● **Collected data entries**
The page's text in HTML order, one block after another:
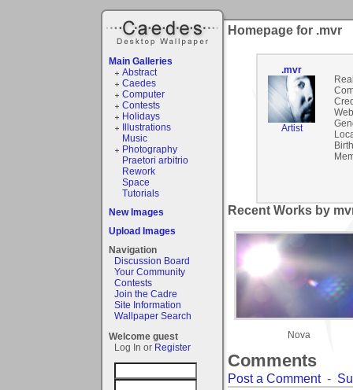
Main Galleries
Abstract
Caedes
Computer
Contests
Holidays
Illustrations
Music
Photography
Praetori arbitrio
Rework
Space
Tutorials
New Images
Upload Images
Navigation
Discussion Board
Your Community
Contests
Join the Cadre
Site Information
Wallpaper Search
Welcome guest
Log In or Register
Homepage for .mvr
.mvr
Artist
Recent Works by
Nova
Comments
Post a Comment-
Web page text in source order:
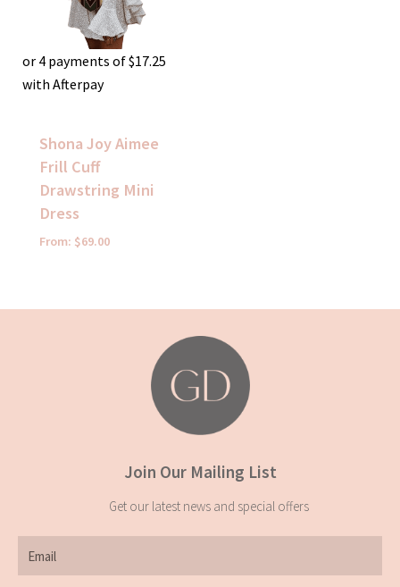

● **Exercise**
All records must be output exactly as they are, except for the pictures, which are left out.

● **Solution below**
The page's text in HTML order, one block after another:
Main Galleries
Abstract
Caedes
Computer
Contests
Holidays
Illustrations
Music
Photography
Praetori arbitrio
Rework
Space
Tutorials
New Images
Upload Images
Navigation
Discussion Board
Your Community
Contests
Join the Cadre
Site Information
Wallpaper Search
Welcome guest
Log In or Register
Homepage for .mvr
.mvr
Artist
Recent Works by
Nova
Comments
Post a Comment-
Web page text in source order:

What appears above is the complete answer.